The in vivo activation of JNK1 by pyruvate occurred with an approximately sixfold rise in serum pyruvate levels. Although this represents a significant rise in pyruvate levels, recent evidence suggests that vigorous exercise can produce a similar three- to fivefold elevation in human subjects (12
). Similarly, in preliminary studies in our laboratory, pyruvate levels rose approximately threefold 1 h after eating a large slice of chocolate cake (unpublished observations). As such, the activation of JNK1 by pyruvate occurs at apparently high but physiologically achievable doses of serum pyruvate.

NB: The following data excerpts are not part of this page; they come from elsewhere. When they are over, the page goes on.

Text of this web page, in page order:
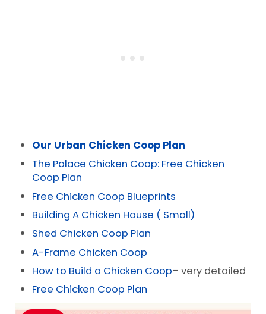
Our Urban Chicken Coop Plan
The Palace Chicken Coop: Free Chicken
Coop Plan
Free Chicken Coop Blueprints
Building A Chicken House ( Small)
Shed Chicken Coop Plan
A-Frame Chicken Coop
How to Build a Chicken Coop– very detailed
Free Chicken Coop Plan
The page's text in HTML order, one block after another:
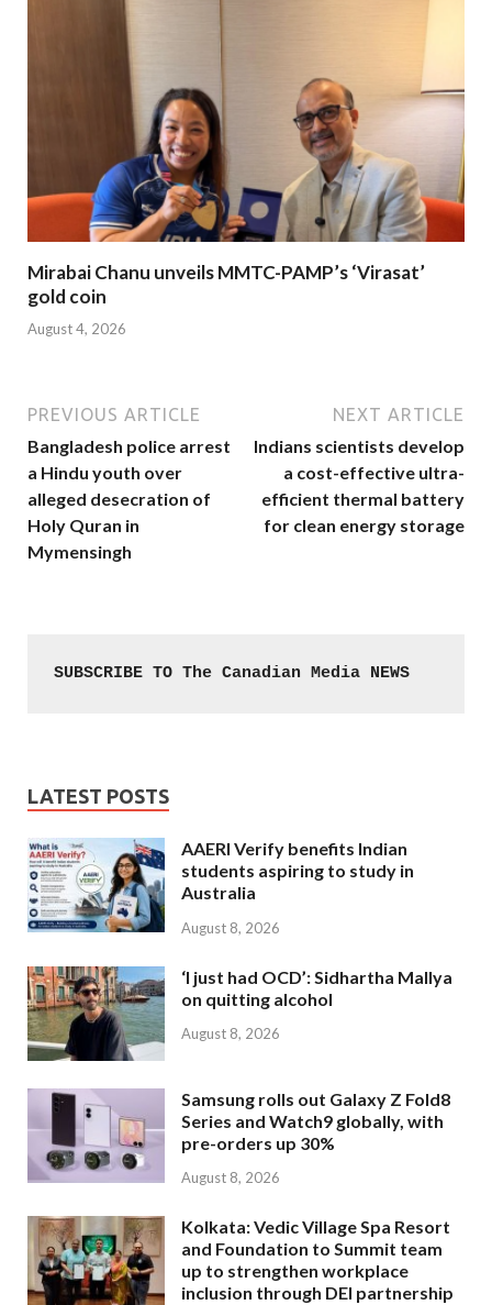
Mirabai Chanu unveils MMTC-PAMP’s ‘Virasat’
gold coin
August 4, 2026
PREVIOUS ARTICLE
Bangladesh police arrest
a Hindu youth over
alleged desecration of
Holy Quran in
Mymensingh
NEXT ARTICLE
Indians scientists develop
a cost-effective ultra-
efficient thermal battery
for clean energy storage
SUBSCRIBE TO The Canadian Media NEWS
LATEST POSTS
AAERI Verify benefits Indian
students aspiring to study in
Australia
August 8, 2026
‘I just had OCD’: Sidhartha Mallya
on quitting alcohol
August 8, 2026
Samsung rolls out Galaxy Z Fold8
Series and Watch9 globally, with
pre-orders up 30%
August 8, 2026
Kolkata: Vedic Village Spa Resort
and Foundation to Summit team
up to strengthen workplace
inclusion through DEI partnership

In the process of review of the manuscript, a report appeared suggesting that the increase in mitochondrial ROS induced by elevated glucose levels may contribute to many of the pathological changes observed in diabetes (29
). In particular, elevated mitochondrial ROS appeared to contribute to glucose-stimulated activation of protein kinase C, sorbitol accumulation, and the activation of NF-κB. Inhibition of each of these pathways appears in previous animal studies to provide benefits from some of the complications of diabetes. Given these recent results as well as the data presented here, it is tempting to speculate that the homeostatic regulation provided by mitochondrial oxidants may be perturbed in certain disease states such as diabetes. Under these conditions the normal negative feedback provided by mitochondrial oxidants may not be present or as robust. In this setting, high levels of metabolic substrate such as glucose or pyruvate would not be appropriately channeled into glycogen. Consistent with this notion, glycogen synthesis activity is known to be impaired in type II diabetics (18
). Direct scavenging of mitochondrial oxidants or augmenting the activation of JNK1 may therefore be one strategy to prevent these perturbations. In this regard, the compound RO 31-8220 has been recently shown to activate JNK and increase cellular glycogen synthase activity (34
). Interestingly, preliminary evidence suggests that in vivo administration of this compound appears to reverse some of the metabolic abnormalities seen in the type II diabetic Goto-Kakizaki rats (34
A growing body of literature suggests that oxidants function as signaling molecules (14
). Many ligands appear to stimulate cytosolic oxidant production, and this ligand-activated change in oxidant production appears to affect a variety of downstream pathways. In contrast to the growing appreciation that oxidants generated in the cytosol contribute to signaling pathways, the continuous release of mitochondrial oxidants has been generally regarded solely as a deleterious byproduct of aerobic metabolism. Nonetheless, oxidants are also employed as signaling molecules in plants (2
), suggesting that this represents an evolutionarily conserved method of signal transduction. The ancient incorporation of mitochondria into eukaryotic cells undoubtably required that the cell cytosol coordinate metabolite flow and metabolic rates with these newly acquired energy-producing organelles. Our results suggest that one means by which the mitochondria and the cytoplasm communicate is by the release of the small diffusible molecule hydrogen peroxide.